Saint George Patron of England

Saint George Patron Of England

George, whose name in Greek means “farmer,” was born to a Christian family in Cappadocia around the year 280. After moving to Palestine, he joined the army of Diocletian. When the emperor issued the edict of persecution against Christians in 303, George gave all his belongings to the poor and, in front of Diocletian himself, tore the document apart and professed his faith in Christ. For this he suffered terrible torture and was eventually beheaded.

Shortly after his death, a basilica was erected over the place of his burial in Lydda (modern-day Lod, in Israel). His relics are still visible today.
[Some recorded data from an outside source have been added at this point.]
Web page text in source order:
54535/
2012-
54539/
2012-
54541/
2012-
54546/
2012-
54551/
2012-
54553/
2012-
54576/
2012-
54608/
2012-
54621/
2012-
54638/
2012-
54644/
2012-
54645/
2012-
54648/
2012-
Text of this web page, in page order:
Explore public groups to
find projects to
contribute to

Among the most ancient documents attesting to the existence of St. George, a Greek epigraph from 368 found in Heraclea of Bethany speaks of the "house or church of the saints and triumphant martyrs George and companions". A Passio Georgii was classified among the hagiographic works by the Gelasianum Decree of 496 and deemed apocryphal. There were many later redactions of the Passio, which informed subsequent legends.
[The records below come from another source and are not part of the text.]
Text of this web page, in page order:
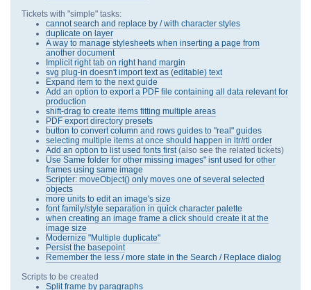
Tickets with "simple" tasks:
cannot search and replace by / with character styles
duplicate on layer
A way to manage stylesheets when inserting a page from
another document
Implicit right tab on right hand margin
svg plug-in doesn't import text as (editable) text
Expand item to the next guide
Add an option to export a PDF file containing all data relevant for
production
shift-drag to create items fitting multiple areas
PDF export directory presets
button to convert column and rows guides to "real" guides
selecting multiple items at once should happen in ltr/rtl order
Add an option to list used fonts first (also see the related tickets)
Use Same folder for other missing images" isnt used for other
frames using same image
Scripter: moveObject() only moves one of several selected
objects
more units to edit an image's size
font family/style separation in quick character palette
when creating an image frame a click should create it at the
image size
Modernize "Multiple duplicate"
Persist the basepoint
Remember the less / more state in the Search / Replace dialog
Scripts to be created
Split frame by paragraphs

From martyr to holy warrior.


The crusaders contributed a great deal to transforming the figure of St. George the martyr into a holy warrior, seeing in the killing of the dragon a symbol for the defeat of Islam; Richard I of England (“the Lionheart”) invoked him as the protector of all soldiers. With the Normans the cult of St. George became firmly rooted in England where, in 1348, King Edward III established the Order of the Knights of St. George. Throughout the Middle Ages his figure inspired a great deal of epic literature.